Table 5. Critical length and solvation energy required for operation in the ion emission regime, criteria (4.6a) and (4.6b), for several ionic liquids, formamide and propylene carbonate solutions. All physical properties are evaluated at $25\,^\circ$C. The properties of the ionic liquids are obtained from Hagiwara & Ito (Reference Hagiwara and Ito2000), McEwen et al. (Reference McEwen, Ngo, LeCompte and Goldman1999), Koch et al. (Reference Koch, Nanjundiah, Appetecchi and Scrosati1995), Ignat'ev et al. (Reference Ignat'ev, Welz-Biermann, Kucheryna, Bissky and Willner2005) and Bonhote et al. (Reference Bonhote, Dias, Papageorgiou, Kalyanasundaram and Grätzel1996).
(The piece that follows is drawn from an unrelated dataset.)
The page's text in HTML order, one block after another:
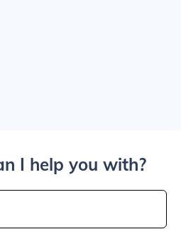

The minimum emitter temperatures at which the ion emission regime is observed, $T_{E}$, are reported by Romero Sanz (Reference Romero Sanz2002), Romero-Sanz et al. (Reference Romero-Sanz, de Carcer and de la Mora2005) and Larriba et al. (Reference Larriba2007).

5. Conclusions

The first-principles model for the ion emission regime presented in this article captures the phenomenology observed in experiments. The model shows that ion emission can take place from the tip of a Taylor cone-like meniscus anchored on a tubular emitter. The emitted current strongly depends on the solvation energy of the ion, ${\Delta G}_S$, and current values comparable to those measured in experiments are obtained when using typical solvation energies. The current is proportional to the potential of the emitter, and increases with the electrical conductivity and surface tension of the liquid. The model is also useful to understand the governing physics. A key result is the increase of the temperature at the tip resulting from ohmic dissipation. There is a positive feedback between ion emission and tip temperature: increasing emission increases ohmic dissipation; this increases the tip temperature, which increases the conductivity of the liquid; this increases the emission. For low values of ${\Delta G}_S$ the ion emission and the temperature are unphysically high, because at such temperatures the liquid may decompose and/or evaporate, which is not considered by the model.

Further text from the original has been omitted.